_What is expected_. Look through the data and write out every line with the word "spiritual" in it.
··· Source records ···
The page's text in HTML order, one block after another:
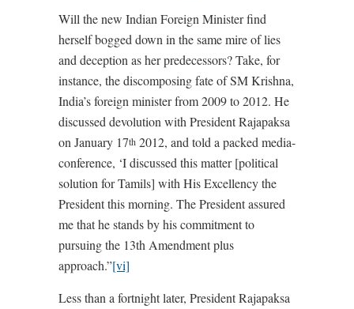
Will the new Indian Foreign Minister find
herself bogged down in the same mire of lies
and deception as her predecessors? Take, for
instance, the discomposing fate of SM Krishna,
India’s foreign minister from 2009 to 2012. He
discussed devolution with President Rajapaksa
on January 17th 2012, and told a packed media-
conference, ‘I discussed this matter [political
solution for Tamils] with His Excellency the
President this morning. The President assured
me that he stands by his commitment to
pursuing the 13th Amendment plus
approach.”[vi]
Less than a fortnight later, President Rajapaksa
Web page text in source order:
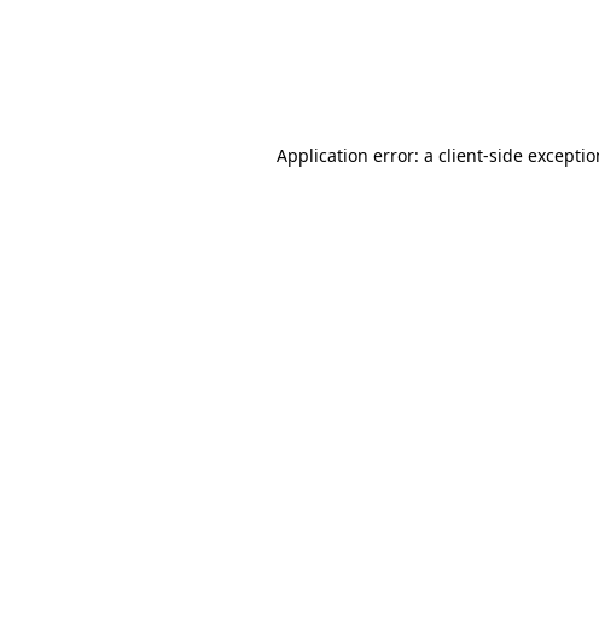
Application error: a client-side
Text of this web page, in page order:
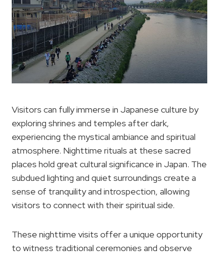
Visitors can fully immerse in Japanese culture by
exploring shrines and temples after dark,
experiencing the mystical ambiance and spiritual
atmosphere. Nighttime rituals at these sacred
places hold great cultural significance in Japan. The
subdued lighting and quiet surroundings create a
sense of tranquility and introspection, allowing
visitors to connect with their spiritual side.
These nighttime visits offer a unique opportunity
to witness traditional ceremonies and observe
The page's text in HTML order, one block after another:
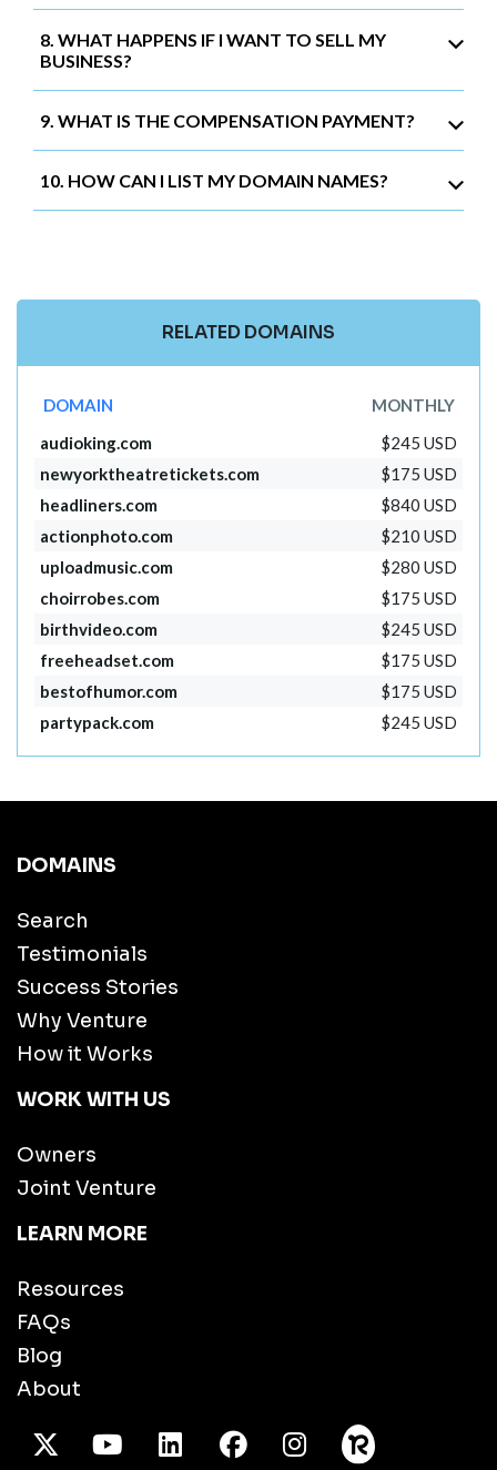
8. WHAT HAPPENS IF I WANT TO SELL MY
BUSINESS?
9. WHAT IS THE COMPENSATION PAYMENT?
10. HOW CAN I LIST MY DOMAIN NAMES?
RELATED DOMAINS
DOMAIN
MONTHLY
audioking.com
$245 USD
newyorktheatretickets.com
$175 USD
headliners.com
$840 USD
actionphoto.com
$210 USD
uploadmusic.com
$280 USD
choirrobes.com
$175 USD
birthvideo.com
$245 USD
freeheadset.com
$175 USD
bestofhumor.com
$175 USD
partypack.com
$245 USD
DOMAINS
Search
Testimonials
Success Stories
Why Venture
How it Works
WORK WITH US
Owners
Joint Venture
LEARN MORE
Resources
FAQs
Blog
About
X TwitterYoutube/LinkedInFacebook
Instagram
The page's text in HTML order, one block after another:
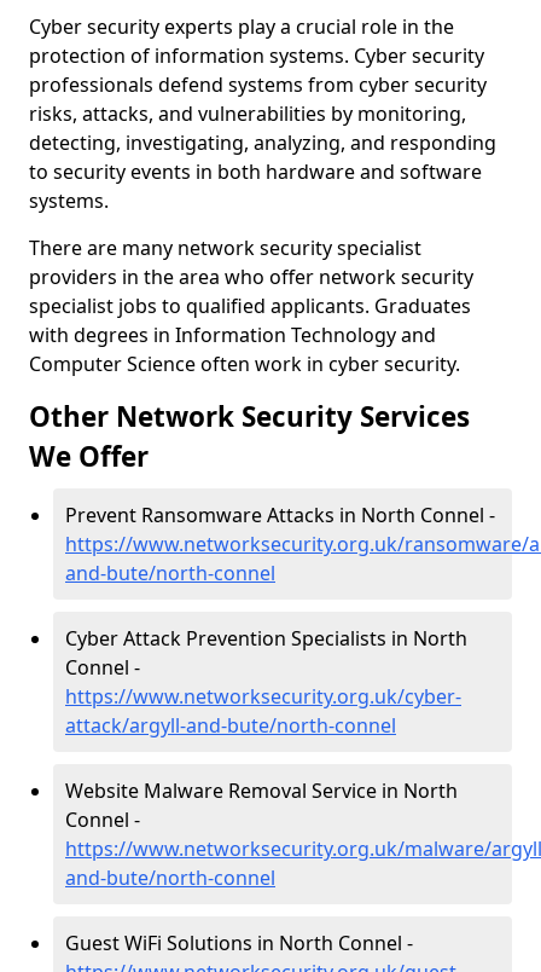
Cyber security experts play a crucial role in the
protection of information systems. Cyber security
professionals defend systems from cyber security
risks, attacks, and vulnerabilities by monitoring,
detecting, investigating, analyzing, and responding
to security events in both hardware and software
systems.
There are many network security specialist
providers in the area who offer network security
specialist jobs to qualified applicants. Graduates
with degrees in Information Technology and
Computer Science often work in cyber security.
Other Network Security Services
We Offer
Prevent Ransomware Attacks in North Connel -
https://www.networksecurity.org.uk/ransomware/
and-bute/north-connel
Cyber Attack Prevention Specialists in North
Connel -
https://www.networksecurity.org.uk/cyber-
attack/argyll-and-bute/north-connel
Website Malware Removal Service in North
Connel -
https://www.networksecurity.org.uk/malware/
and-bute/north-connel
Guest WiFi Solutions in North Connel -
···
_Problem solution_.
experiencing the mystical ambiance and spiritual
visitors to connect with their spiritual side.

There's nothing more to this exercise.